**How to complete this task**
Line by line, copy the entries exactly, excluding the pictures.

**Records excerpted from a collection**
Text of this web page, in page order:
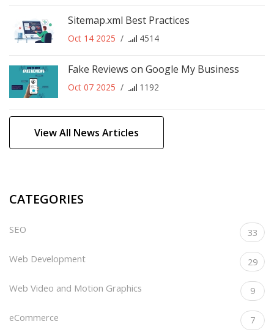
Sitemap.xml Best Practices
Oct 14 2025 / 4514
Fake Reviews on Google My Business
Oct 07 2025 / 1192
View All News Articles
CATEGORIES
SEO 33
Web Development 29
Web Video and Motion Graphics 9
eCommerce 7
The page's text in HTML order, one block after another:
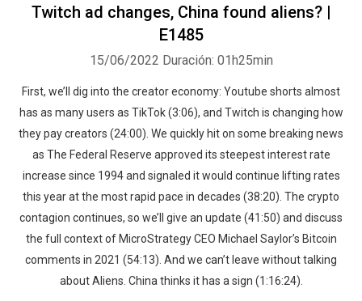
Twitch ad changes, China found aliens? |
E1485
15/06/2022 Duración: 01h25min
First, we’ll dig into the creator economy: Youtube shorts almost
has as many users as TikTok (3:06), and Twitch is changing how
they pay creators (24:00). We quickly hit on some breaking news
as The Federal Reserve approved its steepest interest rate
increase since 1994 and signaled it would continue lifting rates
this year at the most rapid pace in decades (38:20). The crypto
contagion continues, so we’ll give an update (41:50) and discuss
the full context of MicroStrategy CEO Michael Saylor’s Bitcoin
comments in 2021 (54:13). And we can’t leave without talking
about Aliens. China thinks it has a sign (1:16:24).
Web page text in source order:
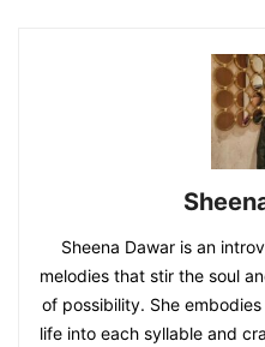
Sheena Dawar is an
melodies that stir the soul
of possibility. She
life into each syllable and
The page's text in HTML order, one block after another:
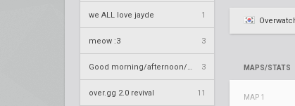
we ALL love jayde 1
meow :3 3
3
over.gg 2.0 revival 11
MAPS/STATS
MAP 1
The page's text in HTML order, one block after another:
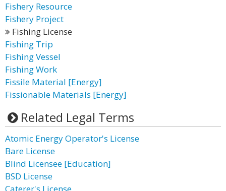
Fishery Resource
Fishery Project
Fishing License
Fishing Trip
Fishing Vessel
Fishing Work
Fissile Material [Energy]
Fissionable Materials [Energy]
Related Legal Terms
Atomic Energy Operator's License
Bare License
Blind Licensee [Education]
BSD License
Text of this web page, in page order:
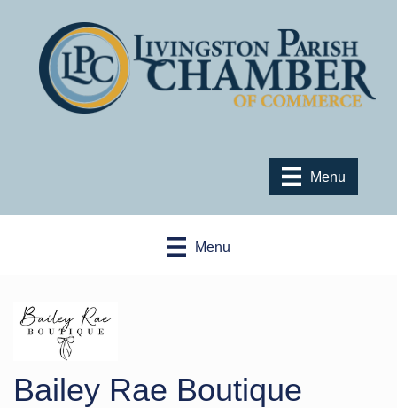
Menu
Menu
Bailey Rae Boutique
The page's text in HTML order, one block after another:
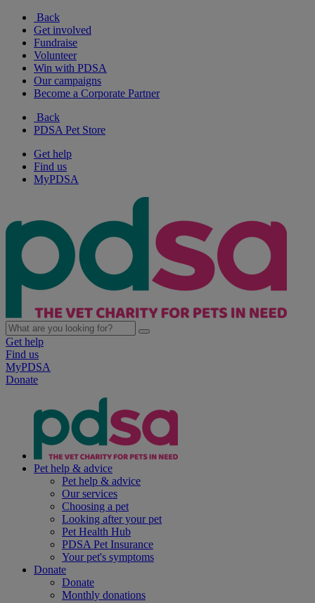
Back
Get involved
Fundraise
Volunteer
Win with PDSA
Our campaigns
Become a Corporate Partner
Back
PDSA Pet Store
Get help
Find us
MyPDSA
Get help
Find us
MyPDSA
Donate
Pet help & advice
Pet help & advice
Our services
Choosing a pet
Looking after your pet
Pet Health Hub
PDSA Pet Insurance
Your pet's symptoms
Donate
Donate
Monthly donations
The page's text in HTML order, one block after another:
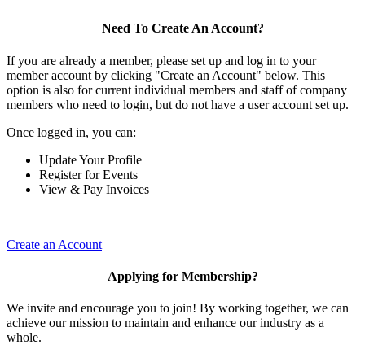
Need To Create An Account?
If you are already a member, please set up and log in to your
member account by clicking "Create an Account" below. This
option is also for current individual members and staff of company
members who need to login, but do not have a user account set up.
Once logged in, you can:
Update Your Profile
Register for Events
View & Pay Invoices
Create an Account
Applying for Membership?
We invite and encourage you to join! By working together, we can
achieve our mission to maintain and enhance our industry as a
whole.
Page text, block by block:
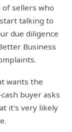
of sellers who
talking to
due diligence
Business
wants the
buyer asks
it's very likely
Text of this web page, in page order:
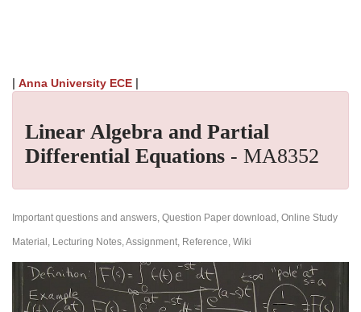
| Anna University ECE |
Linear Algebra and Partial
Differential Equations - MA8352
Important questions and answers, Question Paper download, Online Study
Material, Lecturing Notes, Assignment, Reference, Wiki
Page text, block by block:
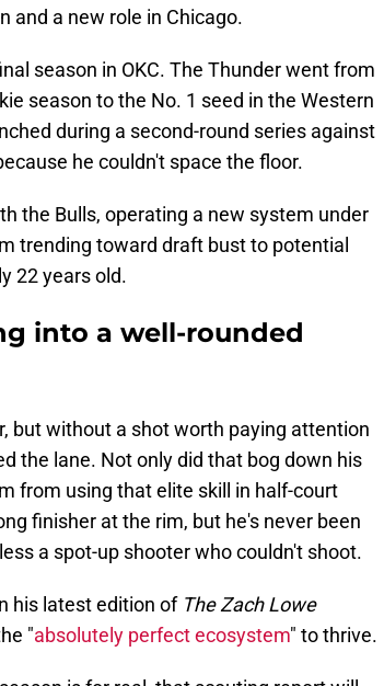
and a new role in Chicago.
season in OKC. The Thunder went from
season to the No. 1 seed in the Western
during a second-round series against
he couldn't space the floor.
the Bulls, operating a new system under
trending toward draft bust to potential
22 years old.
into a well-rounded
but without a shot worth paying attention
the lane. Not only did that bog down his
from using that elite skill in half-court
finisher at the rim, but he's never been
a spot-up shooter who couldn't shoot.
his latest edition of The Zach Lowe
"absolutely perfect ecosystem" to thrive.
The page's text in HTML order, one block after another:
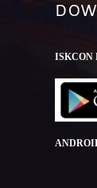
ISKCON
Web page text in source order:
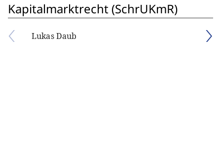
Kapitalmarktrecht (SchrUKmR)
Lukas Daub
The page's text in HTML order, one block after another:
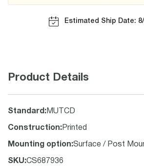
Estimated Ship Date:
Product Details
Standard : MUTCD
Construction: Printed
Mounting option:Surface / Post
SKU:CS687936
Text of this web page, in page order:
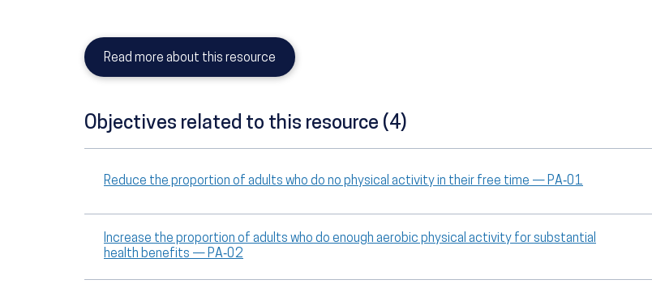
Read more about this resource
Objectives related to this resource (4)
Reduce the proportion of adults who do no physical activity in their free time — PA‑01
Increase the proportion of adults who do enough aerobic physical activity for substantial
health benefits — PA‑02
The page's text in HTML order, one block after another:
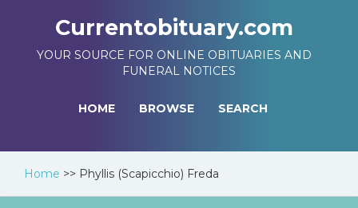
Currentobituary.com
YOUR SOURCE FOR ONLINE OBITUARIES AND
FUNERAL NOTICES
HOME BROWSE SEARCH
Home >> Phyllis (Scapicchio) Freda
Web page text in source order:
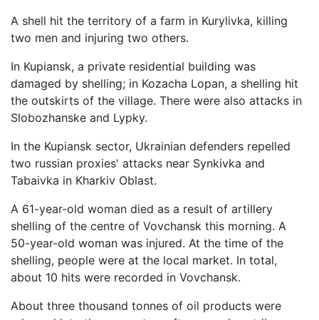
A shell hit the territory of a farm in Kurylivka, killing
two men and injuring two others.
In Kupiansk, a private residential building was
damaged by shelling; in Kozacha Lopan, a shelling hit
the outskirts of the village. There were also attacks in
Slobozhanske and Lypky.
In the Kupiansk sector, Ukrainian defenders repelled
two russian proxies' attacks near Synkivka and
Tabaivka in Kharkiv Oblast.
A 61-year-old woman died as a result of artillery
shelling of the centre of Vovchansk this morning. A
50-year-old woman was injured. At the time of the
shelling, people were at the local market. In total,
about 10 hits were recorded in Vovchansk.
About three thousand tonnes of oil products were
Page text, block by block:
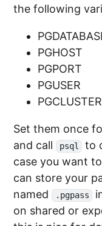
the following
PGHOST
PGPORT
PGUSER
Set them once
and call psql
to
case you want
can store your
named .pgpass
on shared or
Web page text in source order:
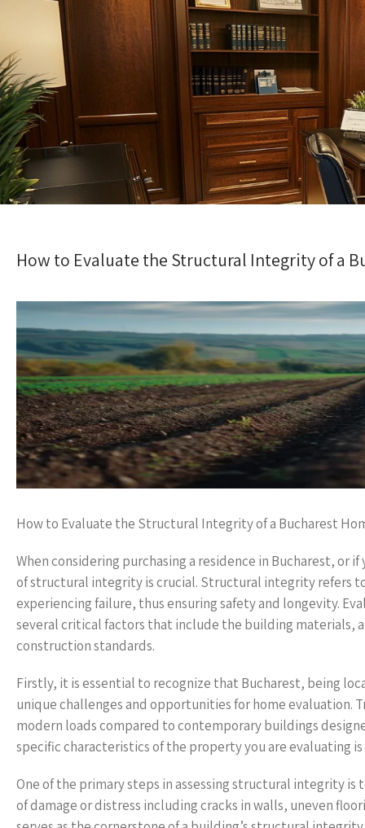
How to Evaluate the Structural Integrity of a
How to Evaluate the Structural Integrity of a Bucharest
When considering purchasing a residence in Bucharest,
of structural integrity is crucial. Structural integrity refers
experiencing failure, thus ensuring safety and longevity.
several critical factors that include the building materials,
construction standards.
Firstly, it is essential to recognize that Bucharest, being
unique challenges and opportunities for home
modern loads compared to contemporary buildings
specific characteristics of the property you are evaluating
One of the primary steps in assessing structural integrity
of damage or distress including cracks in walls, uneven
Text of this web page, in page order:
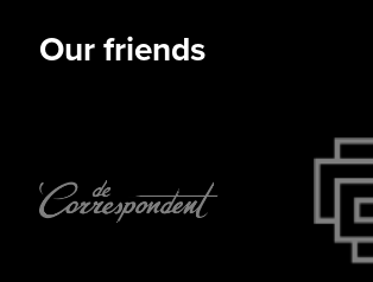
Our friends
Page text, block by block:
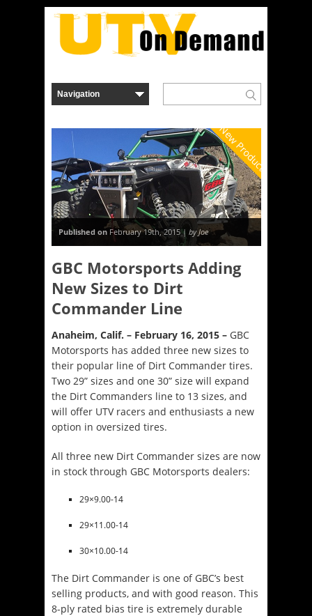
New Product
Published on February 19th, 2015 | by Joe
GBC Motorsports Adding
New Sizes to Dirt
Commander Line
Anaheim, Calif. – February 16, 2015 – GBC
Motorsports has added three new sizes to
their popular line of Dirt Commander tires.
Two 29” sizes and one 30” size will expand
the Dirt Commanders line to 13 sizes, and
will offer UTV racers and enthusiasts a new
option in oversized tires.
All three new Dirt Commander sizes are now
in stock through GBC Motorsports dealers:
29×9.00-14
29×11.00-14
30×10.00-14
The Dirt Commander is one of GBC’s best
selling products, and with good reason. This
8-ply rated bias tire is extremely durable
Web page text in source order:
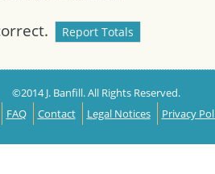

**Written response**
Text of this web page, in page order:
Sitemap.xml Best Practices
Oct 14 2025 / 4514
Fake Reviews on Google My Business
Oct 07 2025 / 1192
View All News Articles
CATEGORIES
SEO 33
Web Development 29
Web Video and Motion Graphics 9
eCommerce 7
The page's text in HTML order, one block after another:
Twitch ad changes, China found aliens? |
E1485
15/06/2022 Duración: 01h25min
First, we’ll dig into the creator economy: Youtube shorts almost
has as many users as TikTok (3:06), and Twitch is changing how
they pay creators (24:00). We quickly hit on some breaking news
as The Federal Reserve approved its steepest interest rate
increase since 1994 and signaled it would continue lifting rates
this year at the most rapid pace in decades (38:20). The crypto
contagion continues, so we’ll give an update (41:50) and discuss
the full context of MicroStrategy CEO Michael Saylor’s Bitcoin
comments in 2021 (54:13). And we can’t leave without talking
about Aliens. China thinks it has a sign (1:16:24).
Web page text in source order:
Sheena Dawar is an
melodies that stir the soul
of possibility. She
life into each syllable and
The page's text in HTML order, one block after another:
we ALL love jayde 1
meow :3 3
3
over.gg 2.0 revival 11
MAPS/STATS
MAP 1
The page's text in HTML order, one block after another:
Fishery Resource
Fishery Project
Fishing License
Fishing Trip
Fishing Vessel
Fishing Work
Fissile Material [Energy]
Fissionable Materials [Energy]
Related Legal Terms
Atomic Energy Operator's License
Bare License
Blind Licensee [Education]
BSD License
Text of this web page, in page order:
Menu
Menu
Bailey Rae Boutique
The page's text in HTML order, one block after another:
Back
Get involved
Fundraise
Volunteer
Win with PDSA
Our campaigns
Become a Corporate Partner
Back
PDSA Pet Store
Get help
Find us
MyPDSA
Get help
Find us
MyPDSA
Donate
Pet help & advice
Pet help & advice
Our services
Choosing a pet
Looking after your pet
Pet Health Hub
PDSA Pet Insurance
Your pet's symptoms
Donate
Donate
Monthly donations
The page's text in HTML order, one block after another:
Need To Create An Account?
If you are already a member, please set up and log in to your
member account by clicking "Create an Account" below. This
option is also for current individual members and staff of company
members who need to login, but do not have a user account set up.
Once logged in, you can:
Update Your Profile
Register for Events
View & Pay Invoices
Create an Account
Applying for Membership?
We invite and encourage you to join! By working together, we can
achieve our mission to maintain and enhance our industry as a
whole.
Page text, block by block:
of sellers who
talking to
due diligence
Business
wants the
buyer asks
it's very likely
Text of this web page, in page order:
| Anna University ECE |
Linear Algebra and Partial
Differential Equations - MA8352
Important questions and answers, Question Paper download, Online Study
Material, Lecturing Notes, Assignment, Reference, Wiki
Page text, block by block:
and a new role in Chicago.
season in OKC. The Thunder went from
season to the No. 1 seed in the Western
during a second-round series against
he couldn't space the floor.
the Bulls, operating a new system under
trending toward draft bust to potential
22 years old.
into a well-rounded
but without a shot worth paying attention
the lane. Not only did that bog down his
from using that elite skill in half-court
finisher at the rim, but he's never been
a spot-up shooter who couldn't shoot.
his latest edition of The Zach Lowe
"absolutely perfect ecosystem" to thrive.
The page's text in HTML order, one block after another:
ISKCON
Web page text in source order:
Kapitalmarktrecht (SchrUKmR)
Lukas Daub
The page's text in HTML order, one block after another:
Estimated Ship Date:
Product Details
Standard : MUTCD
Construction: Printed
Mounting option:Surface / Post
SKU:CS687936
Text of this web page, in page order:
Read more about this resource
Objectives related to this resource (4)
Reduce the proportion of adults who do no physical activity in their free time — PA‑01
Increase the proportion of adults who do enough aerobic physical activity for substantial
health benefits — PA‑02
The page's text in HTML order, one block after another:
Currentobituary.com
YOUR SOURCE FOR ONLINE OBITUARIES AND
FUNERAL NOTICES
HOME BROWSE SEARCH
Home >> Phyllis (Scapicchio) Freda
Web page text in source order:
A shell hit the territory of a farm in Kurylivka, killing
two men and injuring two others.
In Kupiansk, a private residential building was
damaged by shelling; in Kozacha Lopan, a shelling hit
the outskirts of the village. There were also attacks in
Slobozhanske and Lypky.
In the Kupiansk sector, Ukrainian defenders repelled
two russian proxies' attacks near Synkivka and
Tabaivka in Kharkiv Oblast.
A 61-year-old woman died as a result of artillery
shelling of the centre of Vovchansk this morning. A
50-year-old woman was injured. At the time of the
shelling, people were at the local market. In total,
about 10 hits were recorded in Vovchansk.
About three thousand tonnes of oil products were
Page text, block by block:
the following
PGHOST
PGPORT
PGUSER
Set them once
and call psql
to
case you want
can store your
named .pgpass
on shared or
Web page text in source order:
How to Evaluate the Structural Integrity of a
How to Evaluate the Structural Integrity of a Bucharest
When considering purchasing a residence in Bucharest,
of structural integrity is crucial. Structural integrity refers
experiencing failure, thus ensuring safety and longevity.
several critical factors that include the building materials,
construction standards.
Firstly, it is essential to recognize that Bucharest, being
unique challenges and opportunities for home
modern loads compared to contemporary buildings
specific characteristics of the property you are evaluating
One of the primary steps in assessing structural integrity
of damage or distress including cracks in walls, uneven
Text of this web page, in page order:
Our friends
Page text, block by block:
New Product
Published on February 19th, 2015 | by Joe
GBC Motorsports Adding
New Sizes to Dirt
Commander Line
Anaheim, Calif. – February 16, 2015 – GBC
Motorsports has added three new sizes to
their popular line of Dirt Commander tires.
Two 29” sizes and one 30” size will expand
the Dirt Commanders line to 13 sizes, and
will offer UTV racers and enthusiasts a new
option in oversized tires.
All three new Dirt Commander sizes are now
in stock through GBC Motorsports dealers:
29×9.00-14
29×11.00-14
30×10.00-14
The Dirt Commander is one of GBC’s best
selling products, and with good reason. This
8-ply rated bias tire is extremely durable
Web page text in source order:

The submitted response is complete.